What is needed => Nothing but the lines from the one containing "secure environment." to the end of the records that follow should be transcribed, each exactly, with the pictures left out.

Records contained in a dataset
================

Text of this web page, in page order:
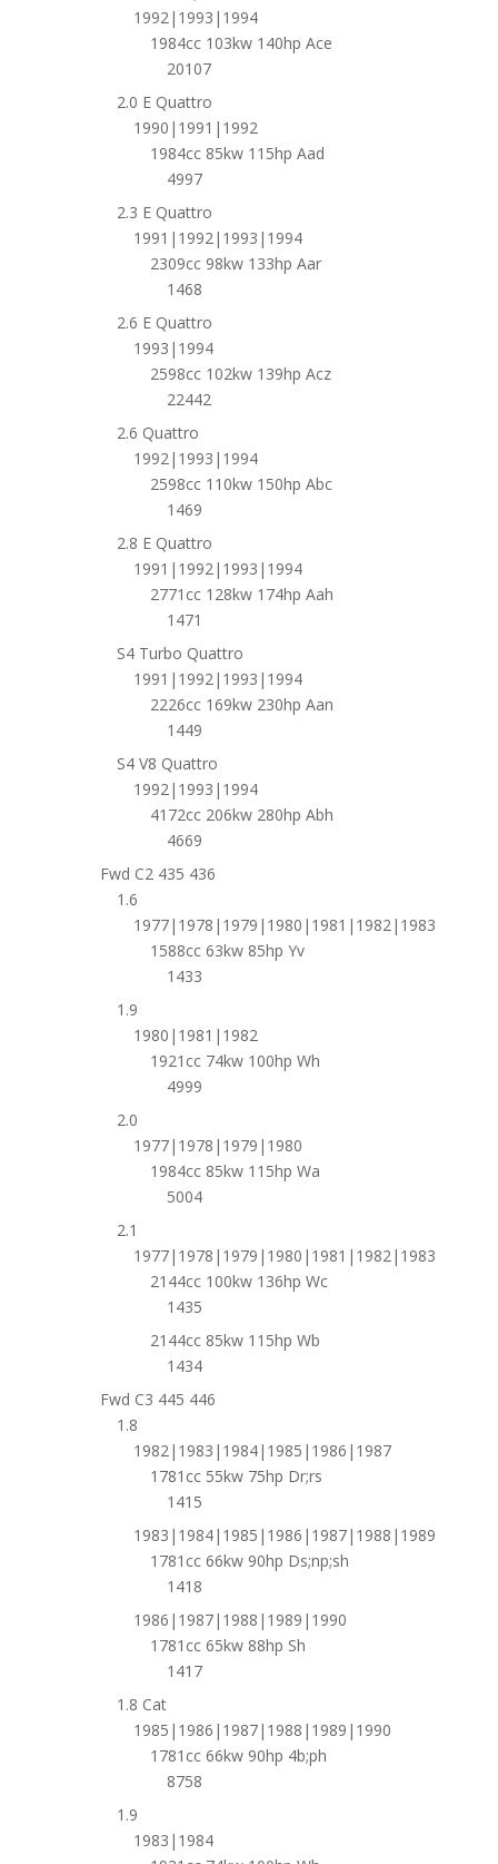
1992|1993|1994
1984cc 103kw 140hp Ace
20107
2.0 E Quattro
1990|1991|1992
1984cc 85kw 115hp Aad
4997
2.3 E Quattro
1991|1992|1993|1994
2309cc 98kw 133hp Aar
1468
2.6 E Quattro
1993|1994
2598cc 102kw 139hp Acz
22442
2.6 Quattro
1992|1993|1994
2598cc 110kw 150hp Abc
1469
2.8 E Quattro
1991|1992|1993|1994
2771cc 128kw 174hp Aah
1471
S4 Turbo Quattro
1991|1992|1993|1994
2226cc 169kw 230hp Aan
1449
S4 V8 Quattro
1992|1993|1994
4172cc 206kw 280hp Abh
4669
Fwd C2 435 436
1.6
1977|1978|1979|1980|1981|1982|1983
1588cc 63kw 85hp Yv
1433
1.9
1980|1981|1982
1921cc 74kw 100hp Wh
4999
2.0
1977|1978|1979|1980
1984cc 85kw 115hp Wa
5004
2.1
1977|1978|1979|1980|1981|1982|1983
2144cc 100kw 136hp Wc
1435
2144cc 85kw 115hp Wb
1434
Fwd C3 445 446
1.8
1982|1983|1984|1985|1986|1987
1781cc 55kw 75hp Dr;rs
1415
1983|1984|1985|1986|1987|1988|1989
1781cc 66kw 90hp Ds;np;sh
1418
1986|1987|1988|1989|1990
1781cc 65kw 88hp Sh
1417
1.8 Cat
1985|1986|1987|1988|1989|1990
1781cc 66kw 90hp 4b;ph
8758
1.9
1983|1984
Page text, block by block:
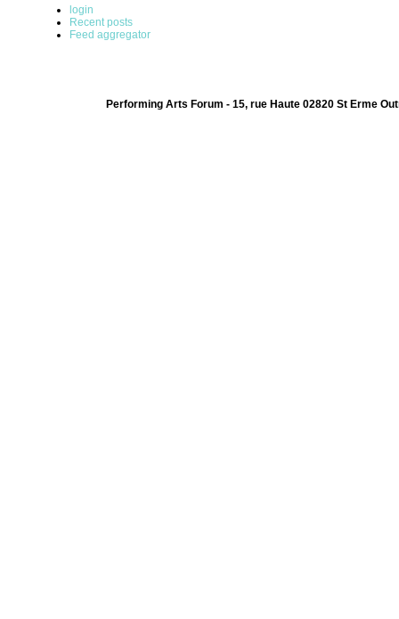
login
Recent posts
Feed aggregator
Performing Arts Forum - 15, rue Haute 02820 St Erme
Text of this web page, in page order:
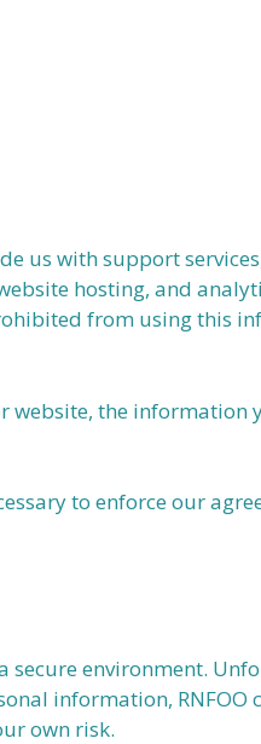
us with support
hosting, and
from using this
the information
to enforce our
secure environment.
information, RNFOO
own risk.
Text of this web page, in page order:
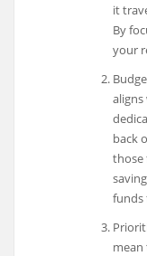
it
By
your
back
those
funds
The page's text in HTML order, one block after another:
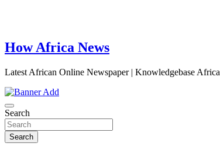
How Africa News
Latest African Online Newspaper | Knowledgebase Africa
Search
Search
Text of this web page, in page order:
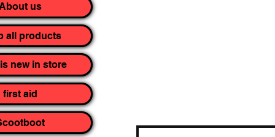
us
all products
new in store
first aid

================

Task output =>
secure environment.
information, RNFOO
own risk.
Text of this web page, in page order:
it
By
your
back
those
funds
The page's text in HTML order, one block after another:
How Africa News
Latest African Online Newspaper | Knowledgebase Africa
Search
Search
Text of this web page, in page order:
us
all products
new in store
first aid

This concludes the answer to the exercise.